Yes, you need to have multiple types, one representing the owned concept and one representing the borrowed concept.
You'll see the same technique throughout the standard library and third-party crates.
See also:
How to abstract over a reference to a value or a value itself?
How to avoid writing duplicate accessor functions for mutable and immutable references in Rust?
I read a couple of articles and it's still unclear to me. It looks like T and &T is kinda interchangeable as long as a compiler doesn't show any errors. But after I read an official doc I want to pass everything by reference to take advantage of borrowing.
Could you provide any simple rule about passing an arg as T against &T when T is an object/string? E.g., in C++ there're 3 options:
T – copy the value, can't mutate the current value
&T – don't create a copy, can mutate the current value
const &T – don't create a copy, can't mutate the current value
E.g., is it a good idea to pass by T if I want to deallocate T after it goes out of scope in my child function (the function I'm passing T to); and use &T if I want to use it my child function in a read-only mode and then continue to use it in my current (parent) function.
Thanks!
These are the rules I personally use (in order).
Pass by value (T) if the parameter has a generic type and the trait(s) that this generic type implements all take &self or &mut self but there is a blanket impl for &T or &mut T (respectively) for all types T that implement that trait (or these traits). For example, in std::io::Write, all methods take &mut self, but there is a blanket impl impl<'a, W: Write + ?Sized> Write for &'a mut W provided by the standard library. This means that although you accept a T (where T: Write) by value, one can pass a &mut T because &mut T also implements Write.

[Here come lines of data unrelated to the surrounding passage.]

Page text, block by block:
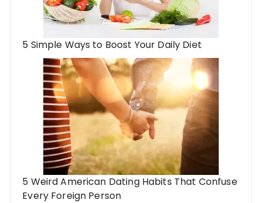
5 Simple Ways to Boost Your Daily Diet
5 Weird American Dating Habits That Confuse
Every Foreign Person
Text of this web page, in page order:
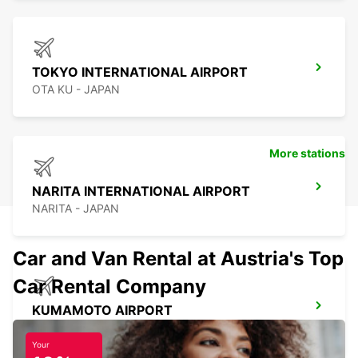
TOKYO INTERNATIONAL AIRPORT
OTA KU - JAPAN
NARITA INTERNATIONAL AIRPORT
NARITA - JAPAN
KUMAMOTO AIRPORT
KUMAMOTO - JAPAN
More stations
Car and Van Rental at Austria's Top
Car Rental Company
Your
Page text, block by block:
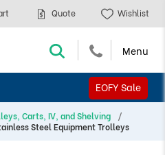
EOFY Sale
Quote Wishlist
Carts, IV, and Shelving
Steel Equipment Trolleys
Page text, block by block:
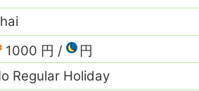
1000 円
円
Regular Holiday
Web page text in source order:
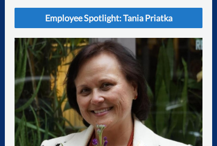
Employee Spotlight: Tania Priatka
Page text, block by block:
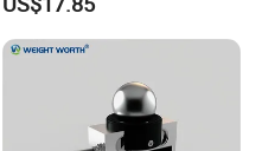
Load cell Signal- Load cell Exc -
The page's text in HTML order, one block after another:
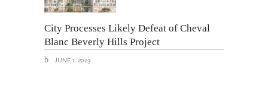
City Processes Likely Defeat of Cheval
Blanc Beverly Hills Project
JUNE 1, 2023
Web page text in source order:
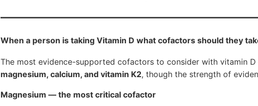
When a person is taking Vitamin D what cofactors should they
The most evidence-supported cofactors to consider with vitamin
magnesium, calcium, and vitamin K2, though the strength of
Magnesium — the most critical cofactor
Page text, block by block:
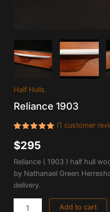
Half Hulls
Reliance 1903
5.00out
of 5
customer
rating
(1 customer
$295
Reliance ( 1903 ) half hull
by Nathanael Green
delivery.
Reliance
quantity
Add to cart
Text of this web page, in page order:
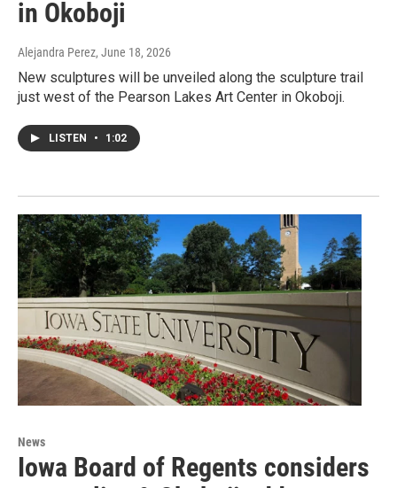
in Okoboji
Alejandra Perez, June 18, 2026
New sculptures will be unveiled along the sculpture trail
just west of the Pearson Lakes Art Center in Okoboji.
LISTEN • 1:02
News
Iowa Board of Regents considers
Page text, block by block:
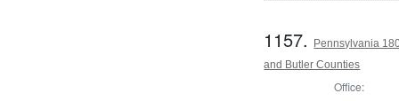
1157.
Pennsylvania
and Butler Counties
Office:
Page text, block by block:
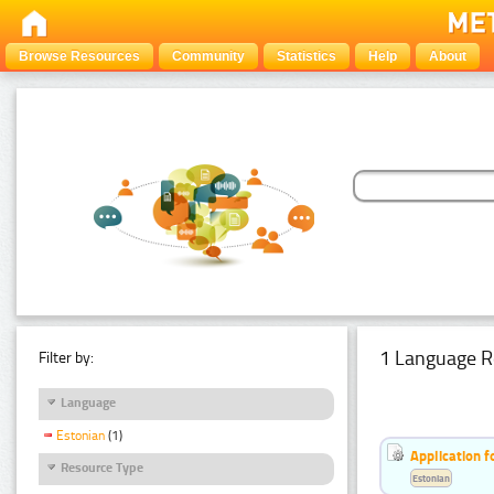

Pass by value (T) if you must take ownership of the value (for example, because you pass it to another function/method that takes it by value, or because the alternatives would require potentially expensive clones).
Pass by mutable reference (&mut T) if you must mutate the object (by calling other functions/methods that take the object by mutable reference, or just by overwriting it and you want the caller to see the new value) but do not need to take ownership of it.
Pass by value (T) if the type is Copy and is small (my criterion for small is size_of::<T>() <= size_of::<usize>() * 2, but other people might have slightly different criteria). The primitive integer and floating-point types are examples of such types. Passing values of these types by reference would create an unnecessary indirection in memory, so the caller will have to perform an additional machine instruction to read it. When size_of::<T>() <= size_of::<usize>(), you're usually not saving anything by passing the value by reference because T and &T will usually be both passed in a single register (if the function has few enough parameters).
Pass by shared reference (&T) otherwise.
In general, prefer passing by shared reference when possible. This avoids potentially expensive clones when the type is large or manages resources other than memory, and gives the most flexibility to the caller in how the value can be used after the call.
E.g., is it a good idea to pass by T if I want to deallocate T after it goes out of scope in my child function (the function I'm passing T to)
You'd better have a good reason for that! If you ever decide that you actually need to use the T later in the caller, then you'll have to change the callee's signature and update all call sites (because unlike in C++, where going from T to const T& is mostly transparent, going from T to &T in Rust is not: you must add a & in front of the argument in all call sites).
I recommend you use Clippy if you're not already using it. Clippy has a lint that can notify you if you write a function that takes an argument by value but the function doesn't need to take ownership of it (this lint used to warn by default, but it no longer does 😞, so you have to enable it manually with #[warn(clippy::needless_pass_by_value)]).